Is anyone familiar with William Henry Roberts' _A Manual for Ruling Elders and Church Sessions_? There is a copy for sale on Ebay (Amazon and elsewhere too). If so, thoughts?


----------



## VirginiaHuguenot (Dec 29, 2007)

Anyone?


----------



## Dieter Schneider (Dec 29, 2007)

Have you googled here? 
If you have a google email (which is free) you can set up an alert.


----------



## VirginiaHuguenot (Dec 29, 2007)

Dieter Schneider said:


> Have you googled here?
> If you have a google email (which is free) you can set up an alert.

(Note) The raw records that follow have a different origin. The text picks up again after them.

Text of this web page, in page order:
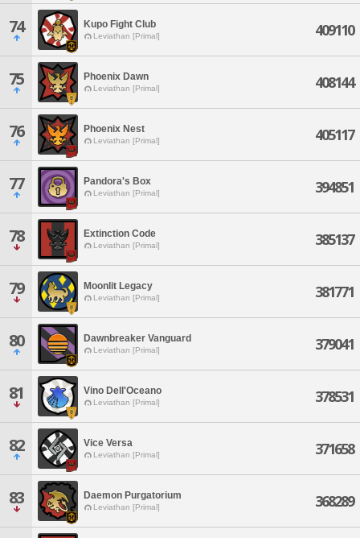
74 Kupo Fight Club
Leviathan [Primal] 409110
75 Phoenix Dawn
Leviathan [Primal] 408144
76 Phoenix Nest
Leviathan [Primal] 405117
77 Pandora's Box
Leviathan [Primal] 394851
78 Extinction Code
Leviathan [Primal] 385137
79 Moonlit Legacy
Leviathan [Primal] 381771
80 Dawnbreaker Vanguard
Leviathan [Primal] 379041
81 Vino Dell'Oceano
Leviathan [Primal] 378531
82 Vice Versa
Leviathan [Primal] 371658
83 Daemon Purgatorium
Leviathan [Primal] 368289
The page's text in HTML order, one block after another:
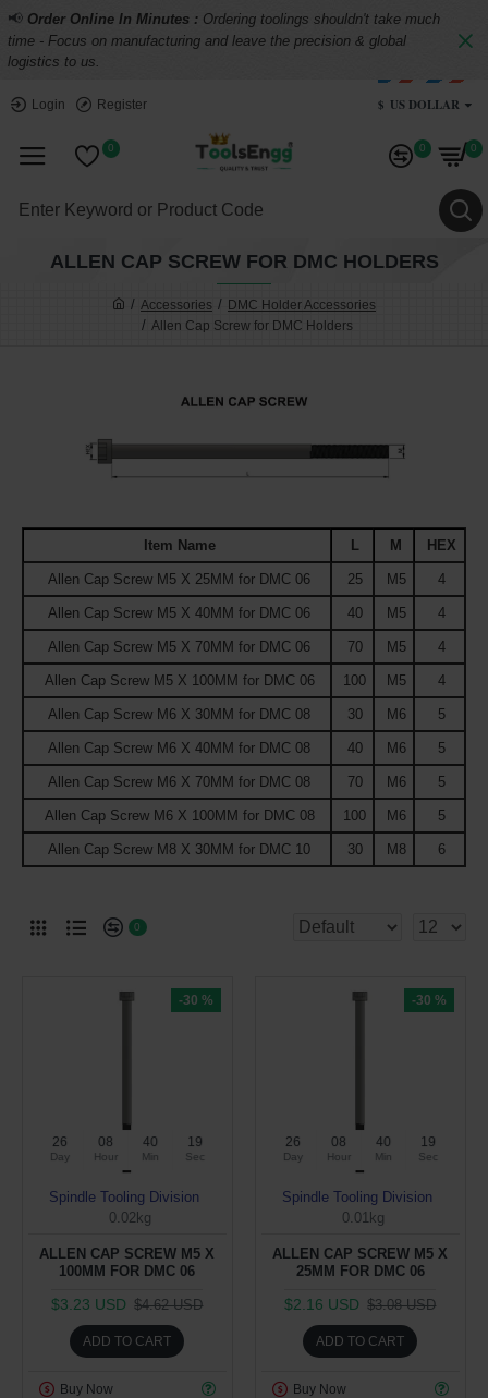
📢 Order Online In Minutes : Ordering toolings shouldn't take much
time - Focus on manufacturing and leave the precision & global
logistics to us.
Login Register $ US DOLLAR
0 0 0
Accessories
DMC Holder Accessories
Allen Cap Screw for DMC Holders
ALLEN CAP SCREW FOR DMC HOLDERS
Item Name L M HEX
Allen Cap Screw M5 X 25MM for DMC 06 25 M5 4
Allen Cap Screw M5 X 40MM for DMC 06 40 M5 4
Allen Cap Screw M5 X 70MM for DMC 06 70 M5 4
Allen Cap Screw M5 X 100MM for DMC 06 100 M5 4
Allen Cap Screw M6 X 30MM for DMC 08 30 M6 5
Allen Cap Screw M6 X 40MM for DMC 08 40 M6 5
Allen Cap Screw M6 X 70MM for DMC 08 70 M6 5
Allen Cap Screw M6 X 100MM for DMC 08 100 M6 5
Allen Cap Screw M8 X 30MM for DMC 10 30 M8 6
0
-30 %
26
Day
08
Hour
40
Min
19
Sec
Spindle Tooling Division
0.02kg
ALLEN CAP SCREW M5 X
100MM FOR DMC 06
$3.23 USD $4.62 USD
ADD TO CART
Buy Now
-30 %
26
Day
08
Hour
40
Min
19
Sec
Spindle Tooling Division
0.01kg
ALLEN CAP SCREW M5 X
25MM FOR DMC 06
$2.16 USD $3.08 USD
ADD TO CART
Buy Now

Thanks. From that link I came up with this biographical info on the author:



> William Henry Roberts was the American secretary of the World Alliance of Reformed Churches for 30 years and its president in 1896. He was acting president of the Federal Council of Churches in 1908 and chair of the executive committee from 1908 to 1912. In recognition of his decades of service to the ecumenical movement, Roberts was honored at the 1893 Chicago World’s Fair in a special way. Among the 20 pillars in the Hall of Religion, on which were placed the statues of outstanding leaders of church union in that century, one depicted Roberts.



I am still interested in a review of the book itself, particularly by a PB'er, if possible.


----------